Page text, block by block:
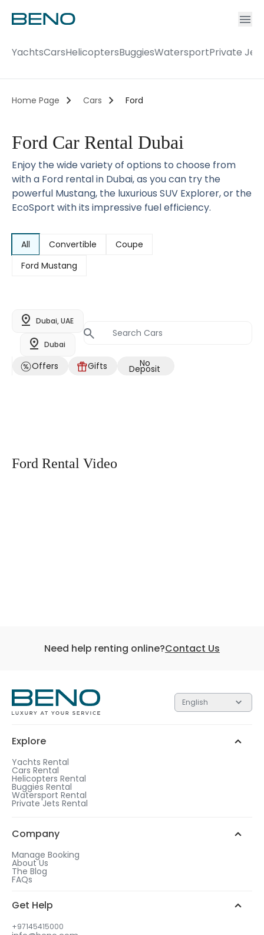
YachtsCarsHelicoptersBuggiesWatersportPrivate Jets
Home Page Cars Ford
Ford Car Rental Dubai
Enjoy the wide variety of options to choose from
with a Ford rental in Dubai, as you can try the
powerful Mustang, the luxurious SUV Explorer, or the
EcoSport with its impressive fuel efficiency.
All Convertible
Coupe
Ford Mustang
Dubai, UAE
Dubai
Offers Gifts No
Deposit
Ford Rental Video
Need help renting online?Contact Us
English
Explore
Yachts Rental
Cars Rental
Helicopters Rental
Buggies Rental
Watersport Rental
Private Jets Rental
Company
Manage Booking
About Us
The Blog
FAQs
Get Help
+97145415000
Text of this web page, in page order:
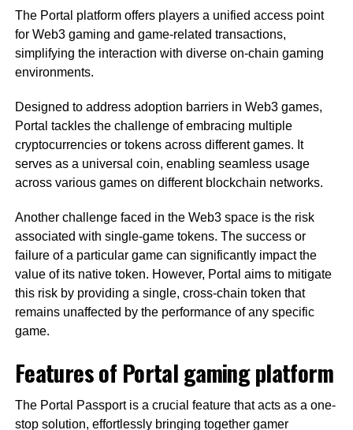
The Portal platform offers players a unified access point
for Web3 gaming and game-related transactions,
simplifying the interaction with diverse on-chain gaming
environments.
Designed to address adoption barriers in Web3 games,
Portal tackles the challenge of embracing multiple
cryptocurrencies or tokens across different games. It
serves as a universal coin, enabling seamless usage
across various games on different blockchain networks.
Another challenge faced in the Web3 space is the risk
associated with single-game tokens. The success or
failure of a particular game can significantly impact the
value of its native token. However, Portal aims to mitigate
this risk by providing a single, cross-chain token that
remains unaffected by the performance of any specific
game.
Features of Portal gaming platform
The Portal Passport is a crucial feature that acts as a one-
stop solution, effortlessly bringing together gamer
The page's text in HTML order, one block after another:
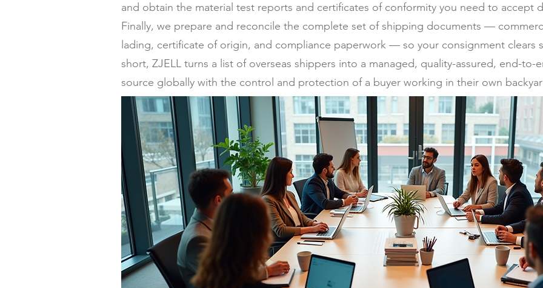
and obtain the material test reports and certificates of conformity you need to accept
Finally, we prepare and reconcile the complete set of shipping documents —
lading, certificate of origin, and compliance paperwork — so your consignment clears
short, ZJELL turns a list of overseas shippers into a managed, quality-assured, end-
source globally with the control and protection of a buyer working in their own
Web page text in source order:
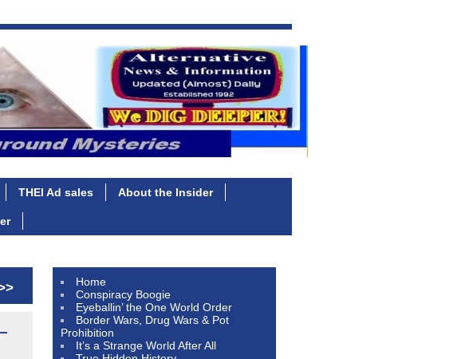
THEI Ad sales About the Insider
Home
Conspiracy Boogie
Eyeballin’ the One World Order
Border Wars, Drug Wars & Pot
Prohibition
It’s a Strange World After All
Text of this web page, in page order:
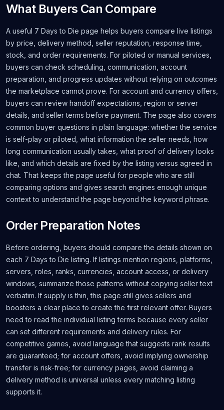
What Buyers Can Compare
A useful 7 Days to Die page helps buyers compare live listings
by price, delivery method, seller reputation, response time,
stock, and order requirements. For piloted or manual services,
buyers can check scheduling, communication, account
preparation, and progress updates without relying on outcomes
the marketplace cannot prove. For account and currency offers,
buyers can review handoff expectations, region or server
details, and seller terms before payment. The page also covers
common buyer questions in plain language: whether the service
is self-play or piloted, what information the seller needs, how
long communication usually takes, what proof of delivery looks
like, and which details are fixed by the listing versus agreed in
chat. That keeps the page useful for people who are still
comparing options and gives search engines enough unique
context to understand the page beyond the keyword phrase.
Order Preparation Notes
Before ordering, buyers should compare the details shown on
each 7 Days to Die listing. If listings mention regions, platforms,
servers, roles, ranks, currencies, account access, or delivery
windows, summarize those patterns without copying seller text
verbatim. If supply is thin, this page still gives sellers and
boosters a clear place to create the first relevant offer. Buyers
need to read the individual listing terms because every seller
can set different requirements and delivery rules. For
competitive games, avoid language that suggests rank results
are guaranteed; for account offers, avoid implying ownership
transfer is risk-free; for currency pages, avoid claiming a
delivery method is universal unless every matching listing
supports it.

▶ [INSTRUCTIONS TO FOLLOW]:
Where does the word "details" appear in the records above? Return every line that holds it.

▶ [RESULT OF THE EXERCISE]:
details, and seller terms before payment. The page also covers
like, and which details are fixed by the listing versus agreed in
Before ordering, buyers should compare the details shown on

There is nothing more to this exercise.